Thank you for the B Day wishes for Grimmi. xoxoxoxoxoxoxoxo etc for Boss & Scout from me!


----------



## BowWowMeow

*Re: Happy Birthday to Grimm*

Grimm is just SO handsome Patti! Happy Birthday to your doofy boy!!!!!!!!


----------



## Amaruq

*Re: Happy Birthday to Grimm*

Grimm and Jethro headed to a ball field today and had a blast. I think I FINALLY got the pics uploaded (third time is a charm) but might not have time to post tonight. I need to fix Rayne another mini meal......


----------



## Brightelf

*Re: Happy Birthday to Grimm*

Sending good grub vibes to Rayne for a happy tummy and a good night for her! I saw the pics on FB-- awesome cool fratboy party for my sweet Grimmi. You absolutely, totally ROCK, Ruq! (but then, we all knew that...







)


----------



## Mandalay

*Re: Happy Birthday to Grimm*

Happy Birthday Grimm


----------



## ShatteringGlass

*Re: Happy Birthday to Grimm*

HAPPY BIRTHDAY!!!!


----------



## kelso

*Re: Happy Birthday to Grimm*








Happy birthday big man!!!


----------



## BJDimock

*Re: Happy Birthday to Grimm*

Gagghhhhh!!!!! Loppy baby ears!!!!!!!!








Such a handsome, good boy who adores his mom so!
Happy, Happy, Happy birthday Grimm!!!!!!








And many happy years to come!!!!!!


----------



## JeanKBBMMMAAN

*Re: Happy Birthday to Grimm*

From all of us here...


----------



## Brightelf

*Re: Happy Birthday to Grimm*

OOOHHH!! Grimmi got a cool/kewl "Whatever" from Ilsa!!

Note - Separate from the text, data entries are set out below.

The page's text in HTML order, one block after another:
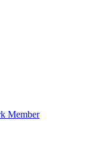
Member
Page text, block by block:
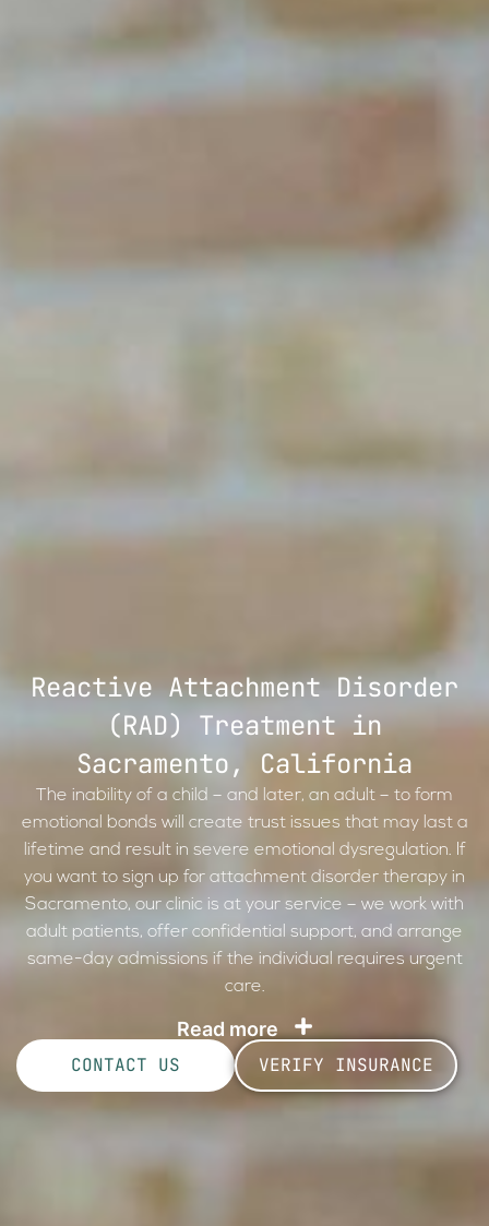
Reactive Attachment Disorder
(RAD) Treatment in
Sacramento, California
The inability of a child – and later, an adult – to form
emotional bonds will create trust issues that may last a
lifetime and result in severe emotional dysregulation. If
you want to sign up for attachment disorder therapy in
Sacramento, our clinic is at your service – we work with
adult patients, offer confidential support, and arrange
same-day admissions if the individual requires urgent
care.
Read more
CONTACT US
VERIFY INSURANCE

He is one happy B Day boy now!







Thanks, Jean! I love the card!


----------



## GSDLoverII

Happy Birthday Handsome!
Many, many more.


----------



## Powell

Jolene, who turned 4 this week, gives sloppy birthday kisses to the DOOFINATOR! 

Powell and Jolene


----------



## elisabeth_00117

*Re: Happy Birthday to Grimm*

HAPPY BIRTHDAY GRIMM!!!!

What an amazing dog!!!

He is just so adorable Patti, you are both so lucky to have one another!


----------



## Kayos and Havoc

*Re: Happy Birthday to Grimm*

Gosh I am several days late but I am happy to hear Grimm had a great day for his number 3!!


----------



## Sean Rescue Mom

I'm sorry these birthday wishes to Grimm are a little late but nonetheless sincere. Grimm is without a doubt one of the most handsome boys on the gsd board. Happy Belated Birthday!


----------



## Rika_Tula

Happy belated Birthday, Grimm!


----------



## RebelGSD

Happy Birthday dear Grimm! 
May you be reunited with you mom for Christmas!


----------



## frenchie27

What a handsome boy!!!! Time flies when you are having fun....mine turned 2 recently and it seems like yesterday when I first held him in my arms....

The are so much loved aren't they? They are unconditionally there for you EVERYDAY....and that my friend, is priceless...

Happy Bday Grimmy boy! You are blessed for being so loved.


----------



## DancingCavy

I must apologize for hopping in here so late. Happy Birthday, Grimm!! Risa and Dusti (the scary piggy) also send their belated wishes.


----------



## Brightelf

Grimm is thankful for the B-Day wishes! I'd heard scorpios could be intense-- who knew that meant with kissing, too?







Grimm sends slurps from his TurboTongue to all who wished him a Happy B-Day!


----------



## Metalsmith

I hope it's not too late to send Grimm best wishes for a happy birthday! Happy Birthday to you, the mighty doof!


----------



## Brightelf

Sarah and Khyber, thank you-- Sir Doofs-a-Lot appreciates it!


----------



## samralf

Happy belated birthday Grimm!!!!!


----------



## lovemybeast

*Re: Happy Birthday to Grimm*

A belated birthday wish from a newbie. 

I have seen your posts with his pic. He is so handsome. Breathtaking in some pics. You are both lucky to have each other.


----------